_ACTIVITY_: Output the whole listing below. Keep it exact.

_ENTRIES SUPPLIED_:
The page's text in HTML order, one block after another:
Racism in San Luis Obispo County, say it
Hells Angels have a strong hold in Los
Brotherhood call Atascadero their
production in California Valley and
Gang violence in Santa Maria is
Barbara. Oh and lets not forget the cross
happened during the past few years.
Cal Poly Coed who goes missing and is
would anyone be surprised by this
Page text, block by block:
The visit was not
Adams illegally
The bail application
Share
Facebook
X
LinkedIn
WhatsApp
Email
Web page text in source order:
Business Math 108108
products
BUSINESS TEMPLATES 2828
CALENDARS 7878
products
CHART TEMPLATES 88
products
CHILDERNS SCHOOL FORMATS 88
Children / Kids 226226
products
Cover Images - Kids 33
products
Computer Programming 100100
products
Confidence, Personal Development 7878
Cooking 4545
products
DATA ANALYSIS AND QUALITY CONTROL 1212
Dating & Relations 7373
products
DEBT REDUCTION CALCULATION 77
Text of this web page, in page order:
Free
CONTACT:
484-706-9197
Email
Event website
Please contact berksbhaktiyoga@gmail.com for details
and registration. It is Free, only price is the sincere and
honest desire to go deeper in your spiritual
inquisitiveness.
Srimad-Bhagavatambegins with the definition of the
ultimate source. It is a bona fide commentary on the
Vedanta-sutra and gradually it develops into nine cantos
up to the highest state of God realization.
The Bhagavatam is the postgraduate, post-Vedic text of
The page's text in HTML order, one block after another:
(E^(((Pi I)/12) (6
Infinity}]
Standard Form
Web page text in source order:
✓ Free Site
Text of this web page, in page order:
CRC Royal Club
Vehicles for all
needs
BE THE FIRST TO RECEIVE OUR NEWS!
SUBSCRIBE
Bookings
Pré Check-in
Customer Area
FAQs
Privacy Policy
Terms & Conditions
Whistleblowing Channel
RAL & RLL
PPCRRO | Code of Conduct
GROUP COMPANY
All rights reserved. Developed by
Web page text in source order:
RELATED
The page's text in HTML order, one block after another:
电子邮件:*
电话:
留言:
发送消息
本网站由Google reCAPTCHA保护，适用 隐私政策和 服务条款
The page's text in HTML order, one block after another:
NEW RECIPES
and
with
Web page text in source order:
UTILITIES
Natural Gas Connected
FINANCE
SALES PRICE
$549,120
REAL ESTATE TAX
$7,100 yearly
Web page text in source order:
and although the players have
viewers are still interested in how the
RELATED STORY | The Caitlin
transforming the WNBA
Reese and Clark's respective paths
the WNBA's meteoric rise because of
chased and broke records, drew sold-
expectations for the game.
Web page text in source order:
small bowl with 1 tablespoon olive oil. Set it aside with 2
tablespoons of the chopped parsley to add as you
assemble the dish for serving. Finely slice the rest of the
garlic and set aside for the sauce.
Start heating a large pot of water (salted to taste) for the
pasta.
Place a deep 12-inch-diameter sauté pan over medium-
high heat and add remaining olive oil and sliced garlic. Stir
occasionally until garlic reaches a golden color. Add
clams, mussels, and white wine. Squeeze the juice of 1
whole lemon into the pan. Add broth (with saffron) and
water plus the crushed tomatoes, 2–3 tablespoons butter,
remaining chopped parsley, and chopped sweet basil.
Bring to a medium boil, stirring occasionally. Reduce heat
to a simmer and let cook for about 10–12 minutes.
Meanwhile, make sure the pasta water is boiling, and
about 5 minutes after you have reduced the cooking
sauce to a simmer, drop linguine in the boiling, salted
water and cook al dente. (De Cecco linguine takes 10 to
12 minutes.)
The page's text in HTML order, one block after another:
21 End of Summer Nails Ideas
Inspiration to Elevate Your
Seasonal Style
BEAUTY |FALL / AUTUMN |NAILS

_RESULT FOR THIS TASK_:
The page's text in HTML order, one block after another:
Racism in San Luis Obispo County, say it
Hells Angels have a strong hold in Los
Brotherhood call Atascadero their
production in California Valley and
Gang violence in Santa Maria is
Barbara. Oh and lets not forget the cross
happened during the past few years.
Cal Poly Coed who goes missing and is
would anyone be surprised by this
Page text, block by block:
The visit was not
Adams illegally
The bail application
Share
Facebook
X
LinkedIn
WhatsApp
Email
Web page text in source order:
Business Math 108108
products
BUSINESS TEMPLATES 2828
CALENDARS 7878
products
CHART TEMPLATES 88
products
CHILDERNS SCHOOL FORMATS 88
Children / Kids 226226
products
Cover Images - Kids 33
products
Computer Programming 100100
products
Confidence, Personal Development 7878
Cooking 4545
products
DATA ANALYSIS AND QUALITY CONTROL 1212
Dating & Relations 7373
products
DEBT REDUCTION CALCULATION 77
Text of this web page, in page order:
Free
CONTACT:
484-706-9197
Email
Event website
Please contact berksbhaktiyoga@gmail.com for details
and registration. It is Free, only price is the sincere and
honest desire to go deeper in your spiritual
inquisitiveness.
Srimad-Bhagavatambegins with the definition of the
ultimate source. It is a bona fide commentary on the
Vedanta-sutra and gradually it develops into nine cantos
up to the highest state of God realization.
The Bhagavatam is the postgraduate, post-Vedic text of
The page's text in HTML order, one block after another:
(E^(((Pi I)/12) (6
Infinity}]
Standard Form
Web page text in source order:
✓ Free Site
Text of this web page, in page order:
CRC Royal Club
Vehicles for all
needs
BE THE FIRST TO RECEIVE OUR NEWS!
SUBSCRIBE
Bookings
Pré Check-in
Customer Area
FAQs
Privacy Policy
Terms & Conditions
Whistleblowing Channel
RAL & RLL
PPCRRO | Code of Conduct
GROUP COMPANY
All rights reserved. Developed by
Web page text in source order:
RELATED
The page's text in HTML order, one block after another:
电子邮件:*
电话:
留言:
发送消息
本网站由Google reCAPTCHA保护，适用 隐私政策和 服务条款
The page's text in HTML order, one block after another:
NEW RECIPES
and
with
Web page text in source order:
UTILITIES
Natural Gas Connected
FINANCE
SALES PRICE
$549,120
REAL ESTATE TAX
$7,100 yearly
Web page text in source order:
and although the players have
viewers are still interested in how the
RELATED STORY | The Caitlin
transforming the WNBA
Reese and Clark's respective paths
the WNBA's meteoric rise because of
chased and broke records, drew sold-
expectations for the game.
Web page text in source order:
small bowl with 1 tablespoon olive oil. Set it aside with 2
tablespoons of the chopped parsley to add as you
assemble the dish for serving. Finely slice the rest of the
garlic and set aside for the sauce.
Start heating a large pot of water (salted to taste) for the
pasta.
Place a deep 12-inch-diameter sauté pan over medium-
high heat and add remaining olive oil and sliced garlic. Stir
occasionally until garlic reaches a golden color. Add
clams, mussels, and white wine. Squeeze the juice of 1
whole lemon into the pan. Add broth (with saffron) and
water plus the crushed tomatoes, 2–3 tablespoons butter,
remaining chopped parsley, and chopped sweet basil.
Bring to a medium boil, stirring occasionally. Reduce heat
to a simmer and let cook for about 10–12 minutes.
Meanwhile, make sure the pasta water is boiling, and
about 5 minutes after you have reduced the cooking
sauce to a simmer, drop linguine in the boiling, salted
water and cook al dente. (De Cecco linguine takes 10 to
12 minutes.)
The page's text in HTML order, one block after another:
21 End of Summer Nails Ideas
Inspiration to Elevate Your
Seasonal Style
BEAUTY |FALL / AUTUMN |NAILS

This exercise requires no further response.